For listed companies and companies with more than 200 shareholders, approval of shareholders on certain matters requires the adoption of a postal ballot mechanism or voting through e-voting.

It is mandatory for a listed company or other companies with more than 1,000 shareholders to provide an electronic voting facility to their members for general meetings. A virtual meeting of the shareholders is not permitted under the Companies Act. However, due to the covid-19 pandemic situation, the Ministry of Corporate Affairs has permitted companies to hold their annual general meetings and extraordinary general meetings of the shareholders through video conferencing or other audio-visual means until 30 June 2022.

Shareholders and the board

Are shareholders able to require meetings of shareholders to be convened, resolutions and director nominations to be put to a shareholder vote against the wishes of the board, or the board to circulate statements by dissident shareholders?

Shareholders’ meetings are typically convened by the board.

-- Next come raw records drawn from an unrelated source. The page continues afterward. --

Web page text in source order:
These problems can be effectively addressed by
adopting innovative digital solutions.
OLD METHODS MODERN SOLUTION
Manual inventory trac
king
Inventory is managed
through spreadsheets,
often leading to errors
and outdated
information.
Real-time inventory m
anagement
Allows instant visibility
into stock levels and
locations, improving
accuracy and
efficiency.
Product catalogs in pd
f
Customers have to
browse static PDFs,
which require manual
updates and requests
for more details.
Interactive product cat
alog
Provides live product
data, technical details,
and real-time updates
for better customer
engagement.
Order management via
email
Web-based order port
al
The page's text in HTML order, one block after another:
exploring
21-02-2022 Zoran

However, shareholders holding 10 per cent or more of the shares can make a requisition to the board to convene an extraordinary general meeting (EGM) and provide the details of the resolutions that they intend to move at such meeting. If, within 21 days of the receipt of such requisition, the board fails to proceed to call an EGM to be held within 45 days from the date of the requisition received from the shareholders, the shareholders may proceed themselves to convene the EGM within a period of three months from the date of the requisition by following the prescribed procedure.

There is no specific provision in the Companies Act that mandates a board to circulate the statements of dissident shareholders to all the shareholders. However, the statements of the dissident shareholders made during the meeting may be recorded in the minutes of that meeting, subject to the consent of the chairperson of that meeting.

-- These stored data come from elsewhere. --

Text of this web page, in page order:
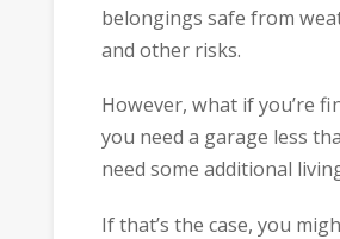
belongings safe from
and other risks.
However, what if you’re
you need a garage less
need some additional
If that’s the case, you

Controlling shareholders’ duties

Do controlling shareholders owe duties to the company or to non-controlling shareholders? If so, can an enforcement action be brought against controlling shareholders for breach of these duties?

Decisions that require approval of the shareholders are taken with the consent of the majority shareholders. It is expected that all decisions must be taken in the interest of the company and its stakeholders, and not to benefit only a section of the shareholders at the expense of other shareholders. If the majority shareholders benefit themselves at the expense of the minority shareholders or take such actions that are oppressive to them, the minority shareholders have the right to act against the majority shareholders to protect their interest.

As per the Companies Act, action for oppression and mismanagement can be initiated against the controlling majority by at least 100 shareholders or one-tenth of the total number of shareholders of a company, whichever is less, or shareholders holding at least 10 per cent of the issued share capital of a company.

The Companies Act provides for class actions by the minority shareholders for seeking restraining orders against the company, its directors, auditors or any expert, adviser or consultant for any action taken by them that is ultra vires to the memorandum or articles of the company, or other actions that are prejudicial to the interest of the company and its stakeholders and claim damages or compensation from them.

Can shareholders ever be held responsible for the acts or omissions of the company?

The liability of the shareholders is limited to the extent of their shareholding in the company. Such shareholders will not be held responsible beyond the amount, if any, unpaid on the shares held by them. The shareholders cannot be held personally liable for the acts or omissions of the company. In the case of a company with unlimited liability, the shareholders can be made responsible to the extent of the amount agreed that they would contribute to the assets of the company in the event of its winding up.